The rest of you already knew that.
There seem to be three prevalent approaches to this market transition in our industry. The first, which we’re also reading about frequently, is to “cash in” and sell the business as market consolidation takes its natural course. The second, with multiple permutations, is to double down on growth. This approach is a bet that not every competitor is ready for or has an appetite for the competition that comes with a purchase market. Thus, this approach usually involves thoughtful investment in one’s operations for maximum efficiency as well as a strategy of growth and acquisition.
It’s the third that has me a little baffled, however. That would be the old “batten down the hatches” approach. This usually entails cutting costs to the bone: staffing, variable expenses and new spending especially. It’s what a ship does to minimize damage when it’s caught in a bad storm. Naturally, that ship also makes no progress and has no chance to outrun the storm, either.
In fact, to take the nautical theme a tad further, we all want to be the “last shrimp boat” on the water after the big storm comes through. Think Forrest Gump. But that boat is the one willing to actively ride out the storm rather than waiting for it to smash into said boat in the harbor.

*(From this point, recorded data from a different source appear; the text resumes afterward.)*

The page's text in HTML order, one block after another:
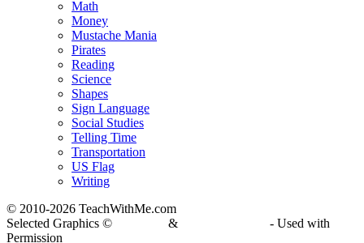
Math
Money
Mustache Mania
Pirates
Reading
Science
Shapes
Sign Language
Social Studies
Telling Time
Transportation
US Flag
Writing
© 2010-2026 TeachWithMe.com
Selected Graphics ©
&
- Used with
Permission
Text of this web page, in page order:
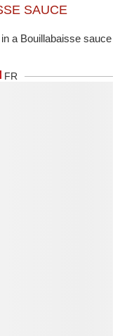
SAUCE
a Bouillabaisse sauce
FR
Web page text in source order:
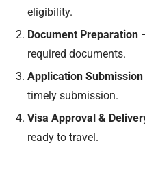
eligibility.
Document Preparation
required documents.
Application Submission
timely submission.
Visa Approval &
ready to travel.
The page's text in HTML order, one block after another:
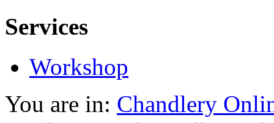
Services
Workshop
You are in: Chandlery
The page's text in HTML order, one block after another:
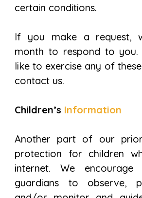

The issue is pretty simple. A purchase market is not a storm. Is it more of a challenge than a once-in-a-lifetime refinance market? Sure! But is there very real opportunity here? Absolutely.
Most mortgage-related businesses, no matter what they do specifically, are coming off incredibly profitable years. Judging by the volume we are seeing here, most of them are wisely investing in improvements that build efficiencies and streamline their operations. But those that are digging in? They’re positioning themselves at the back of the pack. They’re risking real technical debt by putting off improvements until later, when they’re not as flush with cash and their competitors have already staked out the high ground. And they’re setting themselves up to sell their businesses at the low point, rather than the high point, of their opportunities.
This is Business 101. The vast majority of firms I work with get it. But it’s still amazing to me that now, perhaps the very best time for any kind of mortgage business to position itself for success, there are still some turtles out there pulling their heads into their shells.